Feminists will mock masculinity; and will continue to do so, if unchecked.  They have legitimized their toxicity—convinced the world they are ethical.

Men have found a greater, shared voice.

Men raged with a fury I have never seen before; and we have wonderful, loving sisters who support us.   I became stilled, quiescent, by the voices of women who love men and do not feel we are toxic.

I soon realized that if men hold firm, the feminists flee: they are cowards.  To some extent, this week, feminism has expended its worst at us and we survived.  It has nothing left but insults: The Empress has no clothes.

But there is more.

I saw the brotherhood of men and masculinity, around the world—white, black, gay, straight, Asian and Caucasian (Australia, India, England, Canada, US)—rising in support of each other.  The Gillette commercial encouraged the very thing it wanted: actualizing men. Men will now hold each other to account, but not for the ends that toxic feminism had hoped.

This is not the time to rest on masculinity’s magnificent achievements.

The American Psychological Association is not our friend and feels we are bad; we know that now.  Rather than truly help boys, their pronouncements choose to emasculate; they ignore the causes of our difficulties, issue aphorisms; and do nothing.

Never allow anyone to utter the phrase “toxic masculinity” without also enumerating the magnificent achievements and sublime sacrifices of masculinity.  Never allow anyone to utter the phrase “toxic masculinity” without also discussing “toxic femininity.”  Never allow anyone to utter the phrase “toxic masculinity” without stating a plan to help boys and men.  Boys and men suffer in a matriarchy that ignores our health needs; ignores disparities in criminal sentencing, ignores the education of boys, ignores false rape accusations, ignores the greater degrees of homelessness, suicide, addiction and poverty of men (blaming it on toxic masculinity)—far in excess of how women are affected and lies about gender wage gaps.

Male bodies fill the tombs in Arlington.  Our brothers died in advance of this war that is now beginning.  Visit the tombs of your brothers in the war cemeteries and ask them for guidance as we wage this war against toxic feminism.
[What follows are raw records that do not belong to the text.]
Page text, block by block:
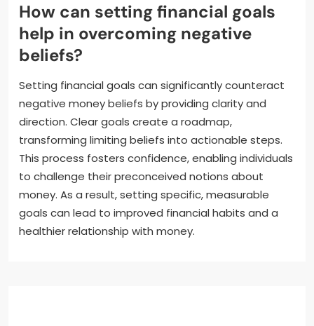
How can setting financial goals
help in overcoming negative
beliefs?
Setting financial goals can significantly counteract
negative money beliefs by providing clarity and
direction. Clear goals create a roadmap,
transforming limiting beliefs into actionable steps.
This process fosters confidence, enabling individuals
to challenge their preconceived notions about
money. As a result, setting specific, measurable
goals can lead to improved financial habits and a
healthier relationship with money.

For myself: Gillette will never be mentioned in my home, again.

We are at turning point.

Now I know what that silence was like on that beach on Phuket Island before the ocean disagreed with the land.
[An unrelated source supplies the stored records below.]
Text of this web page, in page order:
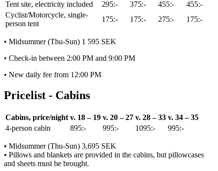
Tent site, electricity included
295:- 375:- 455:-
455:-
Cyclist/Motorcycle, single-
person tent
175:- 175:- 275:- 175:-
• Midsummer (Thu-Sun) 1 595 SEK
• Check-in between 2:00 PM and 9:00 PM
• New daily fee from 12:00 PM
Pricelist - Cabins
Cabins, price/night v. 18 – 19 v. 20 – 27 v. 28 – 33 v. 34 – 35
4-person cabin
895:- 995:- 1095:- 995:-
• Midsummer (Thu-Sun) 3,695 SEK
• Pillows and blankets are provided in the cabins, but pillowcases
and sheets must be brought.

Those people—at Gillette, and the feminist media—had no idea what was coming.

There is a Japanese saying to the effect that sometimes one must move with the intensity of a fire, sometimes with the invisibility of the wind and other times, must be motionless like a mountain.
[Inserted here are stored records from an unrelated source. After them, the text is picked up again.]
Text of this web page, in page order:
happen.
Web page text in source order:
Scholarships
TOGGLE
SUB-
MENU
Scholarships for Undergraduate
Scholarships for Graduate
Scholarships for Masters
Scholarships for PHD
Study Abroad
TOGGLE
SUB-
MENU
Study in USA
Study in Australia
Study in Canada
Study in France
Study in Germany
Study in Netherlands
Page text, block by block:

The fire, this time, was the tsunami.  It raged.  Calm returns. This is the time to move like the wind and wait like a mountain.

Keep posting on Gillette sites: they will be taken down, so post them again.  Do it every day.

Contact the company that made the film: Somesuch.co,

Contact the company that organized the advertising: Gray advertising.

Do not stop calling Gillette.  By taking the phone lines for this issue, they make no profit on others sales.  It takes a minute to call and costs little.

Explain to one man each week why he should not purchase Gillette.

Speak to store managers and ask they drop Gillette products.  Do this every time you shop.

If you buy razors and see another man standing there, stop and talk with him.

Contact the NFL and make sure the Gillette commercial is not played during the Superbowl (do this soon).

Every day remind yourself and know this: “Masculinity is beautiful.”

Vote.  Yes, vote.   Attend political meetings and object when you hear the phrase “war on women,” and speak about the war on boys.  Appeal to mothers of sons.  We know the empress has no clothes.

Move like the wind.

Ignore the media lies that the response failed. Wait for the sales reports and marketing shares.

Wait like a mountain.

Surely, there are so many men who have gone before and led the way: Paul Elam, Warren Farrell, Angry Harry, Mike Buchanan, Jordan Peterson and many others.  My final words, then, are not to discredit the efforts of these previous men by insinuating that the real battle is about to begin (for they waged the opening volleys), but we must still remember the words of General Yamamoto:

“I fear all we have done is to awaken a sleeping giant and fill him with terrible resolve.”